Truncation and complement the short construction congruence: It is a common method to solve geometric problems by intercepting long line segments or complementing ** segments to construct congruent triangles. This book explains in detail how to use truncation in the problem, such as intercepting ae=ac on ab, and then proving the conclusion by the trilateral relationship of congruence and forming a triangle.
Three-in-one construction of isosceles triangle: Using the properties of three-in-one to construct an isosceles triangle is one of the important methods to solve geometric problems. This book explains in detail how to use the three-in-one method in the problem, such as extending this perpendicular line to intersect the other side to obtain an isosceles triangle, and then perform a congruence proof.
Angular bisector + parallelism: It is a common method to solve geometric problems by using the properties of angular bisector and parallel lines to construct congruent triangles or parallelograms.
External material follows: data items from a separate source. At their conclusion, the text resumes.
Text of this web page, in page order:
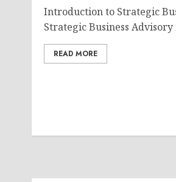
Introduction to Strategic
Strategic Business Advisory
READ MORE
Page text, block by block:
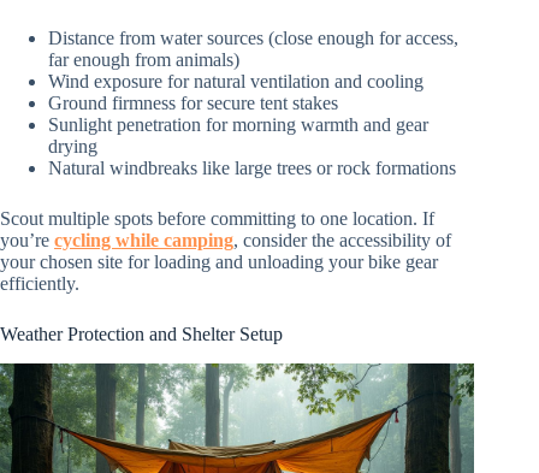
Distance from water sources (close enough for access,
far enough from animals)
Wind exposure for natural ventilation and cooling
Ground firmness for secure tent stakes
Sunlight penetration for morning warmth and gear
drying
Natural windbreaks like large trees or rock formations
Scout multiple spots before committing to one location. If
you’re cycling while camping, consider the accessibility of
your chosen site for loading and unloading your bike gear
efficiently.
Weather Protection and Shelter Setup
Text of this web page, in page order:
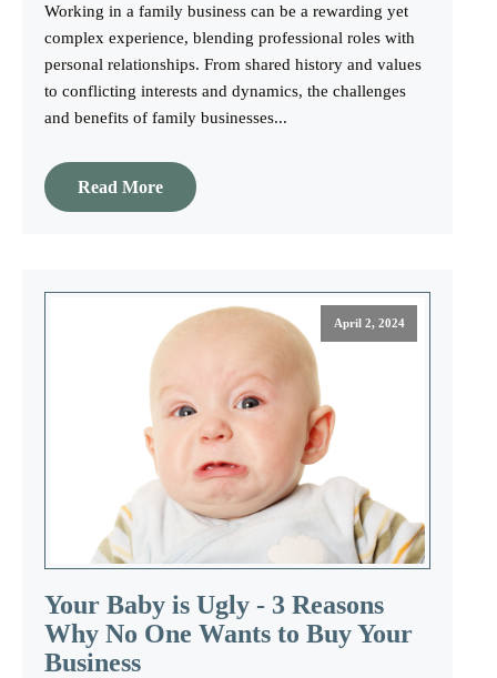
Working in a family business can be a rewarding yet
complex experience, blending professional roles with
personal relationships. From shared history and values
to conflicting interests and dynamics, the challenges
and benefits of family businesses...
Read More
April 2, 2024
Your Baby is Ugly - 3 Reasons
Why No One Wants to Buy Your
Business

In this book, we explain in detail how to use the angle bisector + parallel line method in the problem, such as passing the C point as the AD perpendicular line, and the congruence can be obtained.
In addition, this book provides a large number of example problems and practice Xi for different types of problems, so that students can master various geometric auxiliary line methods and techniques through practice.
Overall, "Middle School Mathematics and Geometry Auxiliary Lines" is a very practical Xi tutorial book, which is suitable for junior high school students to read and learn Xi. By reading this book, I believe you will be able to better grasp the knowledge of geometry and improve your ability to solve geometric problems.